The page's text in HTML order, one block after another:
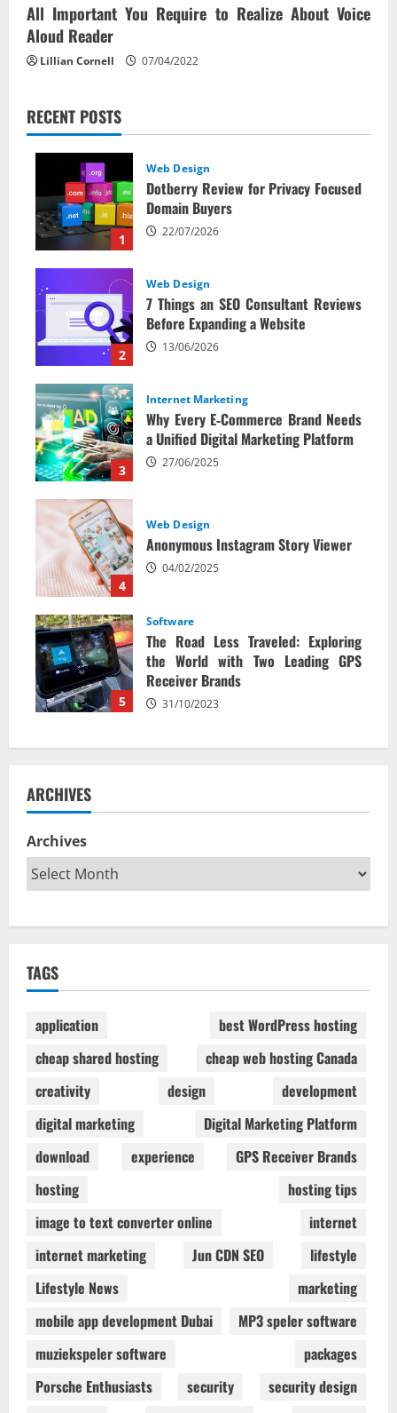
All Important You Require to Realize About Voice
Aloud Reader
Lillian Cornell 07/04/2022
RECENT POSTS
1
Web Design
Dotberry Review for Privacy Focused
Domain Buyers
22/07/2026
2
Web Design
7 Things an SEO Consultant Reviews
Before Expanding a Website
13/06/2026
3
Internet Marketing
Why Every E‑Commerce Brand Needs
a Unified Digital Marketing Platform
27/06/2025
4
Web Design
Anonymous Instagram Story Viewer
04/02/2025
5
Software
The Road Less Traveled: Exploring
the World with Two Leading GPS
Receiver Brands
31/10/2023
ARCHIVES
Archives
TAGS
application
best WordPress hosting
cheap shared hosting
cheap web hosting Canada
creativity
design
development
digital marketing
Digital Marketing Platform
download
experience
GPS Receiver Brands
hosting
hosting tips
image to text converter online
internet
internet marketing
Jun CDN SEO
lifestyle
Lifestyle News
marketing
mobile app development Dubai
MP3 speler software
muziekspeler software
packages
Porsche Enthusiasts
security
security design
=-=-=-=-=
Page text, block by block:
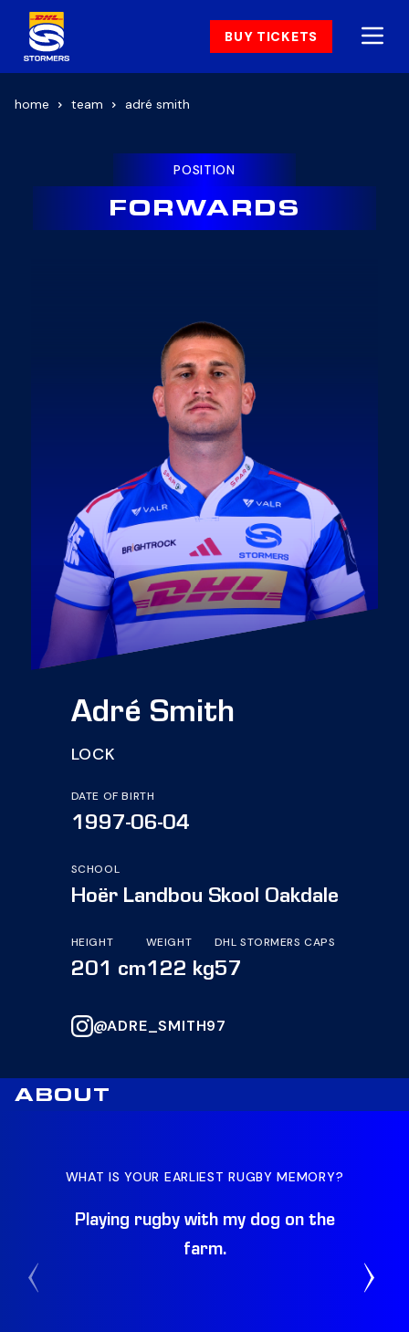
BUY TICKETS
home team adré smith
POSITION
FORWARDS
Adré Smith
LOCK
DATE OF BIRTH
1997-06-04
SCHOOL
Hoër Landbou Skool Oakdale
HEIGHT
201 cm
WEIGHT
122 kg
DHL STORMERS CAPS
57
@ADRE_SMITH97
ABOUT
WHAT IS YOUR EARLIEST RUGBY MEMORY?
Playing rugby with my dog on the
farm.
=-=-=-=-=
* _WORK REQUEST_: Which lines above run from the one containing "a Unified Digital Marketing Platform" down to the one containing "security design"? Repeat exactly those, both ends included, and nothing else.

* _RESULT BELOW_:
a Unified Digital Marketing Platform
27/06/2025
4
Web Design
Anonymous Instagram Story Viewer
04/02/2025
5
Software
The Road Less Traveled: Exploring
the World with Two Leading GPS
Receiver Brands
31/10/2023
ARCHIVES
Archives
TAGS
application
best WordPress hosting
cheap shared hosting
cheap web hosting Canada
creativity
design
development
digital marketing
Digital Marketing Platform
download
experience
GPS Receiver Brands
hosting
hosting tips
image to text converter online
internet
internet marketing
Jun CDN SEO
lifestyle
Lifestyle News
marketing
mobile app development Dubai
MP3 speler software
muziekspeler software
packages
Porsche Enthusiasts
security
security design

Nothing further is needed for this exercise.